DATASET CONTENT:

○ ○ ○

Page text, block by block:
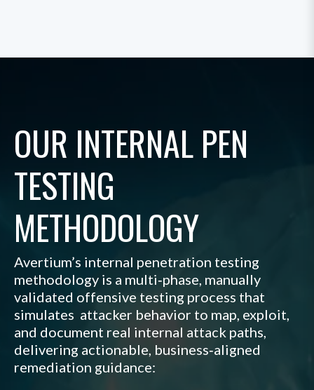
OUR INTERNAL PEN
TESTING
METHODOLOGY
Avertium’s internal penetration testing
methodology is a multi‑phase, manually
validated offensive testing process that
simulates attacker behavior to map, exploit,
and document real internal attack paths,
delivering actionable, business‑aligned
remediation guidance:
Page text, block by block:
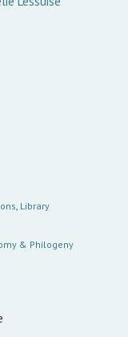
, Library
& Philogeny
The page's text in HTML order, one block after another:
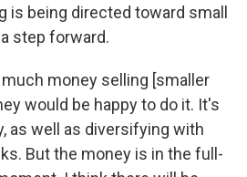
is being directed toward small
step forward.
money selling [smaller
would be happy to do it. It's
as well as diversifying with
But the money is in the full-
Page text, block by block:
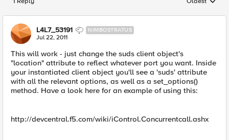
Replies
L4L7_53191 NIMBOSTRATUS
Jul 22, 2011
This will work - just change the suds client object's
"location" attribute to reflect whatever port you want. Inside
your instantiated client object you'll see a 'suds' attribute
with all the relevant options, as well as a set_options()
method. Have a look here for an example of using this:
http://devcentral.f5.com/wiki/iControl.Concurrentcall.ashx
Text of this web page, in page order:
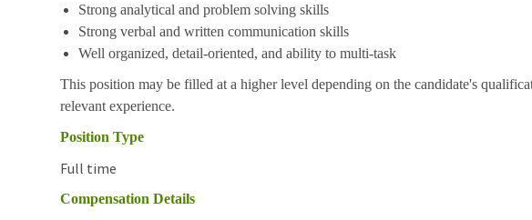
Strong analytical and problem solving skills
Strong verbal and written communication skills
Well organized, detail-oriented, and ability to multi-task
This position may be filled at a higher level depending on the candidate's
relevant experience.
Position Type
Full time
Compensation Details
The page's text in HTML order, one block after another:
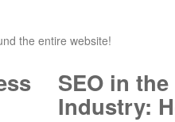
the entire website!
SEO in
Industry:
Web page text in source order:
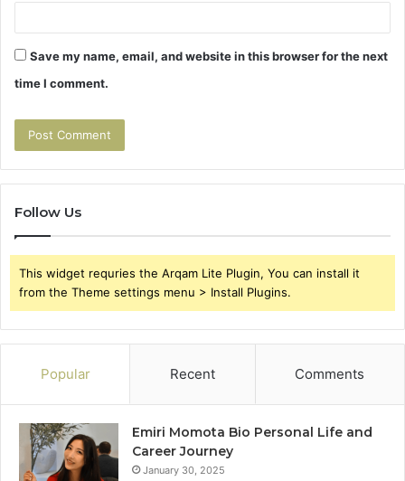
Save my name, email, and website in this browser for the next
time I comment.
Follow Us
This widget requries the Arqam Lite Plugin, You can install it
from the Theme settings menu > Install Plugins.
Popular Recent Comments
Emiri Momota Bio Personal Life and
Career Journey
January 30, 2025
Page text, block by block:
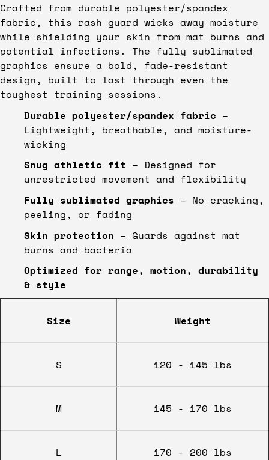
Crafted from durable polyester/spandex
fabric, this rash guard wicks away moisture
while shielding your skin from mat burns and
potential infections. The fully sublimated
graphics ensure a bold, fade-resistant
design, built to last through even the
toughest training sessions.
Durable polyester/spandex fabric –
Lightweight, breathable, and moisture-
wicking
Snug athletic fit – Designed for
unrestricted movement and flexibility
Fully sublimated graphics – No cracking,
peeling, or fading
Skin protection – Guards against mat
burns and bacteria
Optimized for range, motion, durability
& style
Size Weight
S 120 - 145 lbs
M 145 - 170 lbs
L 170 - 200 lbs
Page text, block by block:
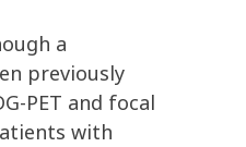
a
previously
PET and focal
with
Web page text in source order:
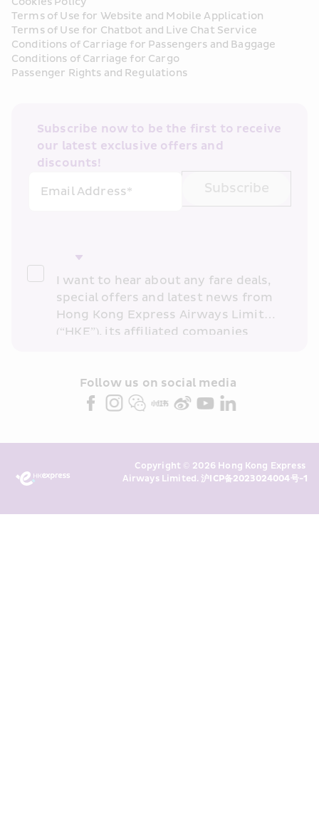
Terms of Use for Website and Mobile Application
Terms of Use for Chatbot and Live Chat Service
Conditions of Carriage for Passengers and Baggage
Conditions of Carriage for Cargo
Passenger Rights and Regulations
Subscribe now to be the first to receive
our latest exclusive offers and
discounts!
Email Address*
Subscribe
I want to hear about any fare deals,
special offers and latest news from
Hong Kong Express Airways Limited
(“HKE”), its affiliated companies
partners (collectively “HKE
Marketing”). I confirm that I have
above and any of my past
transaction records for direct
Follow us on social media
Copyright © 2026 Hong Kong Express
Airways Limited. 沪ICP备2023024004号-1

○ ○ ○

REQUIRED ACTION: Whenever a line in the records contains the word "object", copy that line.

OUTPUT FOR THIS EXERCISE:
This will work - just change the suds client object's
your instantiated client object you'll see a 'suds' attribute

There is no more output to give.